Across men and women in both US and Hadza samples, controlling for sex, taller individuals spoke with a more masculine (lower) Pf, indicating longer vocal tracts. In the US sample, men who spoke with a lower Pf were taller, heavier, stronger and reported more physical aggression. Only height predicted a lower Pf when other predictors were held statistically constant via multiple regression, although the non-significance of other predictors probably reflects collinearity. For example, when height and arm strength were entered alone into a multiple regression model, both were significant predictors (p < 0.01). In the Hadza sample, taller and heavier men also spoke with a more masculine Pf, although these associations were only marginally statistically significant after Bonferroni correction for multiple tests. No measure of physical formidability significantly predicted Pf in the multiple regression model, again probably reflecting collinearity among predictor variables (0.43 < r < 0.85, for correlations among height, weight and strength).
Height significantly predicted Df only in the US dataset with both sexes included, perhaps owing to the increased sample size. Df was unrelated to any other measure of physical formidability in either US or Hadza samples.
9. Conclusion
Lower fundamental and formant frequencies in men reflect the hypertrophic growth of the male larynx [8] and its descent in the trachea a full vertebra lower than in women [57]. These pubertal changes may have evolved in order to exaggerate body size [44], but same-sex competitors and potential mates should evolve to attend to signals in proportion to the signals' reliability at communicating useful information. Our results support the notion that certain acoustic features of men's voices are honest signals of threat potential. It is possible that adult physiology and/or developmental influences such as pubertal testosterone and growth hormone affect both vocal anatomy and physical prowess. Certain psychological states (e.g. self-confidence) may also modulate the position of the larynx and vocal fold tension, and these psychological states may be related to physical formidability. These results thus help clarify widespread attributions of physical prowess to men with masculine voices. The two most sexually dimorphic acoustic features, F0 and Pf, in particular showed the strongest relationships with size, strength and testosterone levels across our samples.
Each of our samples has advantages and disadvantages, for example, greater sample size (the largest of which we are aware to explore such relationships) and tighter methodological control in the US sample versus greater ecological validity in the Hadza sample. Our results agree with some previous results and contrast with others, highlighting the need for future work to address these discrepancies. One result contrasting with previous research was the significant negative relationship that we observed in both samples between men's height and F0. We note that the zero-order correlation was not significant in the Hadza sample (though it was of greater magnitude than in the US sample: r = −0.20 versus −0.17) and suggest that the discrepancy is due to sample size. Similarly, the weighted mean correlation between men's height and F0 measured from continuous speech was approximately −0.17 across four samples reported by Sell et al. [35], yet individual sample sizes were modest (20–63), and no correlation attained statistical significance.
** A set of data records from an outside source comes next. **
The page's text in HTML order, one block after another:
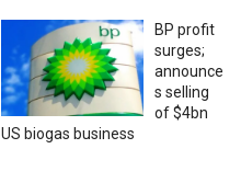
BP profit
surges;
announce
s selling
of $4bn
US biogas business
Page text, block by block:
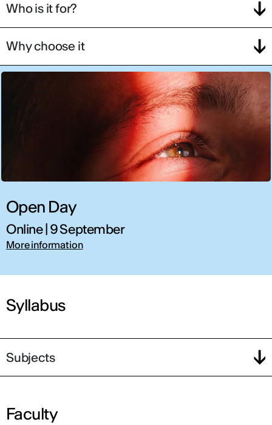
Who is it for?
Why choose it
Open Day
Online | 9 September
More information
Syllabus
Subjects
Faculty
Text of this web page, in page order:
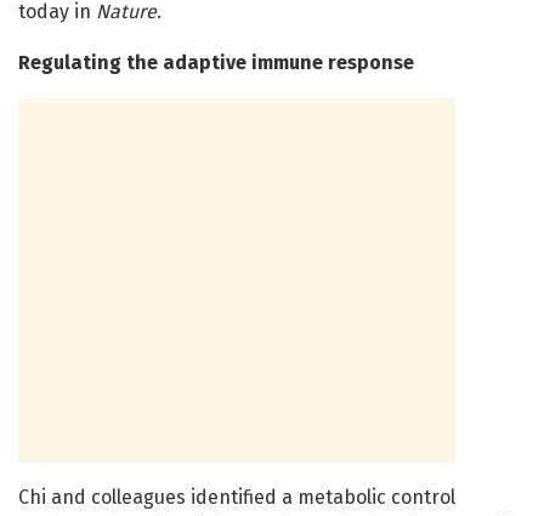
today in Nature.
Regulating the adaptive immune response
Chi and colleagues identified a metabolic control

Future research should explore additional correlates of physical competitive ability (e.g. past success in fights and peer rankings of physical formidability), particularly in traditional societies. Future work should especially address F0 − s.d., as little evidence is available on this promising acoustic parameter, and should explore the utility of Pf as an inverse measure of apparent vocal tract length and vocal masculinity. In unisex samples, within-sex means and standard deviations may be used in calculating Pf values; doing so had a minimal effect on the present results. Finally, researchers should continue to investigate the information content of these acoustic parameters across non-human primates.
References
- 1.Green S. M. 1981. Sex differences and age gradations in vocalizations of Japanese and lion-tailed monkey. Am. Zool. 21, 165–184 [Google Scholar]
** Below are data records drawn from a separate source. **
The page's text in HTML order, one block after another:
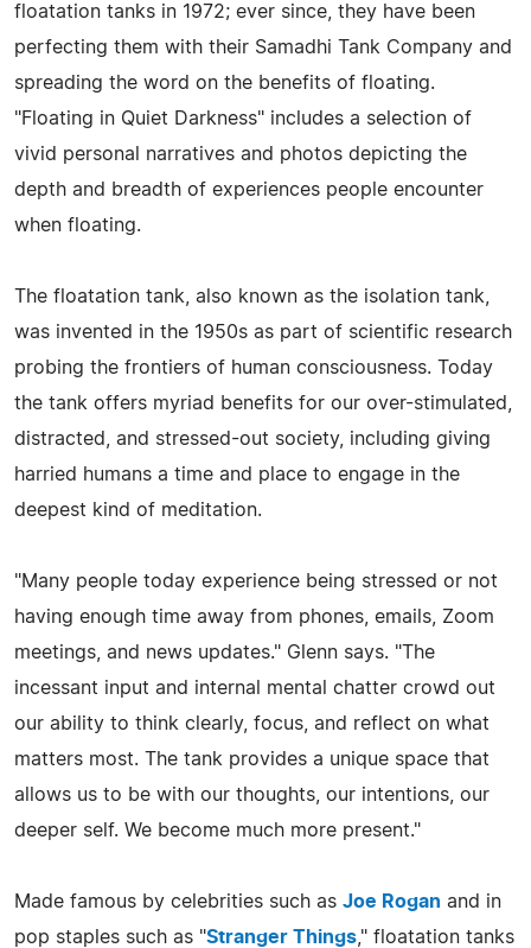
floatation tanks in 1972; ever since, they have been
perfecting them with their Samadhi Tank Company and
spreading the word on the benefits of floating.
"Floating in Quiet Darkness" includes a selection of
vivid personal narratives and photos depicting the
depth and breadth of experiences people encounter
when floating.
The floatation tank, also known as the isolation tank,
was invented in the 1950s as part of scientific research
probing the frontiers of human consciousness. Today
the tank offers myriad benefits for our over-stimulated,
distracted, and stressed-out society, including giving
harried humans a time and place to engage in the
deepest kind of meditation.
"Many people today experience being stressed or not
having enough time away from phones, emails, Zoom
meetings, and news updates." Glenn says. "The
incessant input and internal mental chatter crowd out
our ability to think clearly, focus, and reflect on what
matters most. The tank provides a unique space that
allows us to be with our thoughts, our intentions, our
deeper self. We become much more present."
Made famous by celebrities such as Joe Rogan and in
pop staples such as "Stranger Things ," floatation tanks
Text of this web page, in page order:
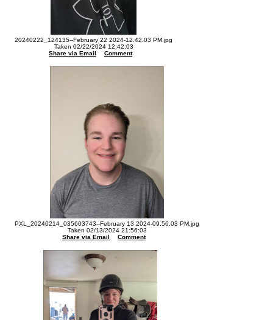
20240222_124135--February 22 2024-12.42.03 PM.jpg
Taken 02/22/2024 12:42:03
Share via Email
Comment
PXL_20240214_035603743--February 13 2024-09.56.03 PM.jpg
Taken 02/13/2024 21:56:03
Share via Email
Comment
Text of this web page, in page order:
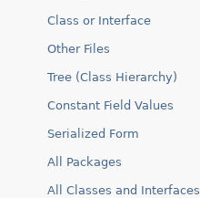
Class or Interface
Other Files
Tree (Class Hierarchy)
Constant Field Values
Serialized Form
All Packages
All Classes and Interfaces

- 2.Rendall D., Kollias S., Ney C., Lloyd P. 2005. Pitch (F0) and formant profiles of human vowels and vowel-like baboon grunts: the role of vocalizer body size and voice-acoustic allometry. J. Acoust. Soc. Am. 117, 944–955 10.1121/1.1848011 (doi:10.1121/1.1848011) [DOI] [PubMed] [Google Scholar]
- 3.Mitani J. C., Gros-Louis J. 1995. Species and sex differences in the screams of chimpanzees and bonobos. Int. J. Primatol. 16, 393–411 10.1007/BF02735794 (doi:10.1007/BF02735794) [DOI] [Google Scholar]
- 4.Childers D. G., Wu K. 1991. Gender recognition from speech. II. fine analysis. J. Acoust. Soc. Am. 90, 1841–1856 10.1121/1.401664 (doi:10.1121/1.401664) [DOI] [PubMed] [Google Scholar]
- 5.Daly N., Warren P. 2001. Pitching it differently in New Zealand English: speaker sex and intonation patterns. J. Sociolinguist. 5, 85–96 10.1111/1467-9481.00139 (doi:10.1111/1467-9481.00139) [DOI] [Google Scholar]
- 6.Tossi O., Postan D., Bianculli C. 1976. Longitudinal study of children's voice at puberty. XVIth Int. Cong. Logop. Phoniatr. 1976, 486–490 [Google Scholar]
- 7.Newman S. R., Butler J., Hammond E. H., Gray S. D. 2000. Preliminary report on hormone receptors in the human vocal fold. J. Voice. 14, 72–81 10.1016/S0892-1997(00)80096-X (doi:10.1016/S0892-1997(00)80096-X) [DOI] [PubMed] [Google Scholar]
- 8.Harries M., Hawkins S., Hacking J., Hughes I. 1998. Changes in the male voice at puberty: vocal fold length and its relationship to the fundamental frequency of the voice. J. Laryngol. Otol. 112, 451–454 10.1017/S0022215100140757 (doi:10.1017/S0022215100140757) [DOI] [PubMed] [Google Scholar]
- 9.Fitch W. T., Giedd J. 1999. Morphology and development of the human vocal tract: a study using magnetic resonance imaging. J. Acoust. Soc. Am. 106, 1511–1522 10.1121/1.427148 (doi:10.1121/1.427148) [DOI] [PubMed] [Google Scholar]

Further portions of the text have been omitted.